Chain-of-Thought (CoT) Prompting Method
A Chain-of-Thought (CoT) Prompting Method is a prompt engineering method that requires the LLM to express their reply as chained reasoning.
- Context:
- It can range from being a Zero-Shot CoT Prompting Method to being a One-Shot CoT Prompting Method.
- It can be a cognitive intervention technique that prompts individuals to generate a chain of related thoughts to improve memory and problem-solving skills.
- …
- Example(s):
- One-Shot CoT Prompting, such as:
- Think-Step-by-Step Prompting.
- …
- Counter-Example(s):
- See: PromptChainer, Soft Prompt Tuning, Automatic Prompt Engineering (APE).
References
2023
- (Wikipedia, 2023) ⇒ https://en.wikipedia.org/wiki/Prompt_engineering#Chain-of-thought Retrieved:2023-5-11.
- Chain-of-thought prompting (CoT) improves the reasoning ability of LLMs by prompting them to generate a series of intermediate steps that lead to the final answer of a multi-step problem. The technique was first proposed by Google researchers in 2022.[1]
LLMs that are trained on large amounts of text using deep learning methods can generate output that resembles human-generated text.
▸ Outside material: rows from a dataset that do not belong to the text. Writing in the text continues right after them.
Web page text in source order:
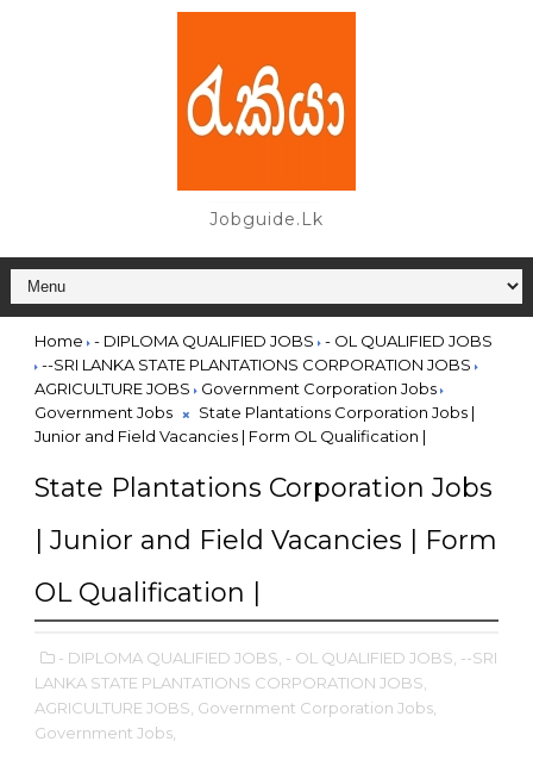
Jobguide.lk
Home - DIPLOMA QUALIFIED JOBS
- OL QUALIFIED JOBS
--SRI LANKA STATE PLANTATIONS CORPORATION JOBS
AGRICULTURE JOBS
Government Corporation Jobs
Government Jobs
State Plantations Corporation Jobs |
Junior and Field Vacancies | Form OL Qualification |
State Plantations Corporation Jobs
| Junior and Field Vacancies | Form
OL Qualification |
- DIPLOMA QUALIFIED JOBS, - OL QUALIFIED JOBS, --SRI
LANKA STATE PLANTATIONS CORPORATION JOBS,
AGRICULTURE JOBS, Government Corporation Jobs,
Government Jobs,
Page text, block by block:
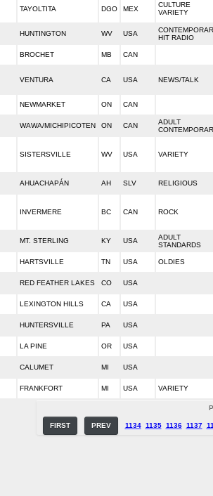
TAYOLTITA DGO MEX
CULTURE
VARIETY
HUNTINGTON WV USA
HIT RADIO
BROCHET MB CAN
VENTURA CA USA NEWS/TALK
NEWMARKET ON CAN
WAWA/MICHIPICOTEN ON CAN
ADULT
SISTERSVILLE WV USA VARIETY
AHUACHAPÁN AH SLV RELIGIOUS
INVERMERE BC CAN ROCK
MT. STERLING KY USA
ADULT
STANDARDS
HARTSVILLE TN USA OLDIES
RED FEATHER LAKES CO USA
LEXINGTON HILLS CA USA
HUNTERSVILLE PA USA
LA PINE OR USA
CALUMET MI USA
FRANKFORT MI USA VARIETY
FIRST PREV 1134 1135 1136 1137
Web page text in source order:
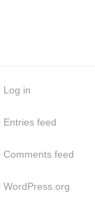
Log in
Entries feed
Comments feed
WordPress.org
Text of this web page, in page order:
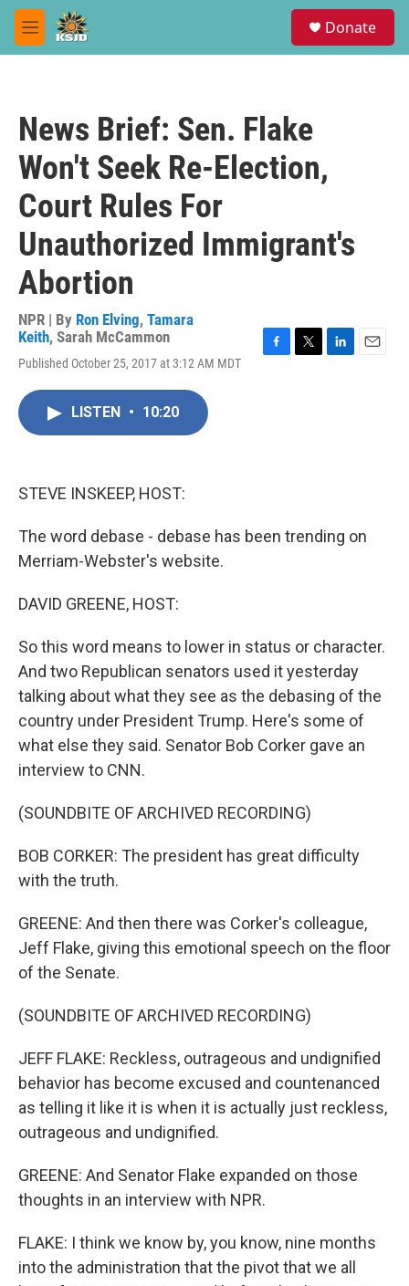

While LLMs show impressive performance on various natural language tasks, they still face difficulties with some reasoning tasks that require logical thinking and multiple steps to solve, such as arithmetic or commonsense reasoning questions. To address this challenge, CoT prompting prompts the model to produce intermediate reasoning steps before giving the final answer to a multi-step problem.[1]
For example, given the question “Q: The cafeteria had 23 apples. If they used 20 to make lunch and bought 6 more, how many apples do they have?”, a CoT prompt might induce the LLM to answer with steps of reasoning that mimic a train of thought like “A: The cafeteria had 23 apples originally. They used 20 to make lunch. So they had 23 - 20 = 3. They bought 6 more apples, so they have 3 + 6 = 9. The answer is 9.”[1]
Chain-of-thought prompting improves the performance of LLMs on average on both arithmetic and commonsense tasks in comparison to standard prompting methods. When applied to PaLM, a 540B parameter language model, CoT prompting significantly aided the model, allowing it to perform comparably with task-specific fine-tuned models on several tasks, even setting a new state of the art at the time on the GSM8K mathematical reasoning benchmark.[1]
CoT prompting is an emergent property of model scale, meaning it works better with larger and more powerful language models. [1] It is possible to fine-tune models on CoT reasoning datasets to enhance this capability further and stimulate better interpretability.
- There are two main methods to elicit chain-of-thought reasoning: few-shot prompting and zero-shot prompting. The initial proposition of CoT prompting demonstrated few-shot prompting, wherein at least one example of a question paired with proper human-written CoT reasoning is prepended to the prompt.[1] It is also possible to elicit similar reasoning and performance gain with zero-shot prompting, which can be as simple as appending to the prompt the words "Let's think step-by-step". This allows for better scaling as one no longer needs to prompt engineer specific CoT prompts for each task to get the corresponding boost in performance.[2]
- Chain-of-thought prompting (CoT) improves the reasoning ability of LLMs by prompting them to generate a series of intermediate steps that lead to the final answer of a multi-step problem. The technique was first proposed by Google researchers in 2022.[1]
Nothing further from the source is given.